> [Recorded information]
=== Section Start ===
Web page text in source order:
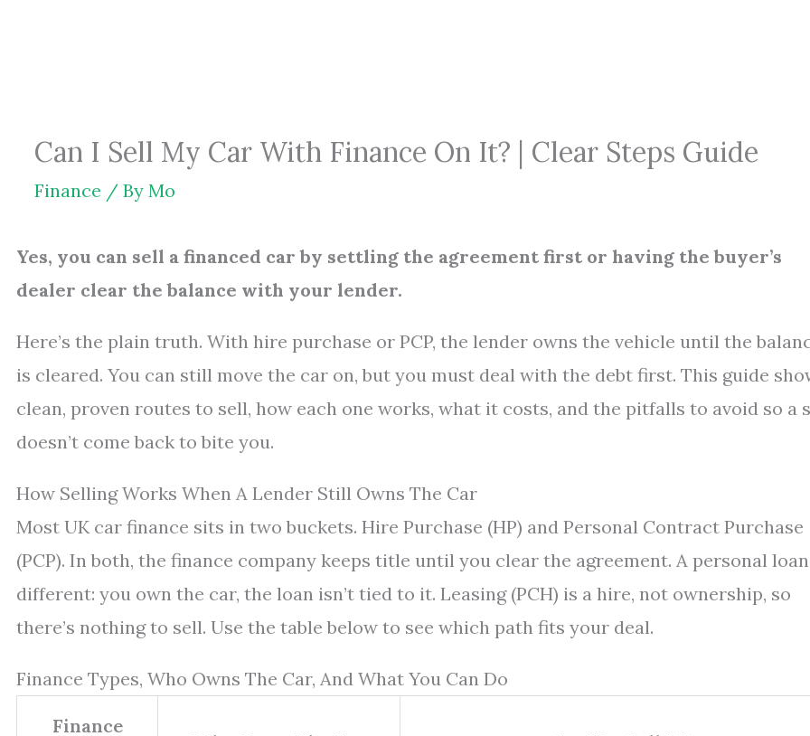
Can I Sell My Car With Finance On It? | Clear Steps Guide
Finance / By Mo
Yes, you can sell a financed car by settling the agreement first or having the buyer’s
dealer clear the balance with your lender.
Here’s the plain truth. With hire purchase or PCP, the lender owns the vehicle until the
is cleared. You can still move the car on, but you must deal with the debt first. This guide
clean, proven routes to sell, how each one works, what it costs, and the pitfalls to avoid so a
doesn’t come back to bite you.
How Selling Works When A Lender Still Owns The Car
Most UK car finance sits in two buckets. Hire Purchase (HP) and Personal Contract Purchase
(PCP). In both, the finance company keeps title until you clear the agreement. A personal
different: you own the car, the loan isn’t tied to it. Leasing (PCH) is a hire, not ownership, so
there’s nothing to sell. Use the table below to see which path fits your deal.
Finance Types, Who Owns The Car, And What You Can Do
Finance
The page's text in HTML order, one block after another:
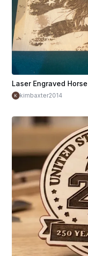
kimbaxter2014
=== Section End ===
> [About this exercise]
Transcribe exactly and only the lines from the top of the records through the line containing "Most UK car", inclusive, and do not copy the pictures.

> [Task output]
Web page text in source order:
Can I Sell My Car With Finance On It? | Clear Steps Guide
Finance / By Mo
Yes, you can sell a financed car by settling the agreement first or having the buyer’s
dealer clear the balance with your lender.
Here’s the plain truth. With hire purchase or PCP, the lender owns the vehicle until the
is cleared. You can still move the car on, but you must deal with the debt first. This guide
clean, proven routes to sell, how each one works, what it costs, and the pitfalls to avoid so a
doesn’t come back to bite you.
How Selling Works When A Lender Still Owns The Car
Most UK car finance sits in two buckets. Hire Purchase (HP) and Personal Contract Purchase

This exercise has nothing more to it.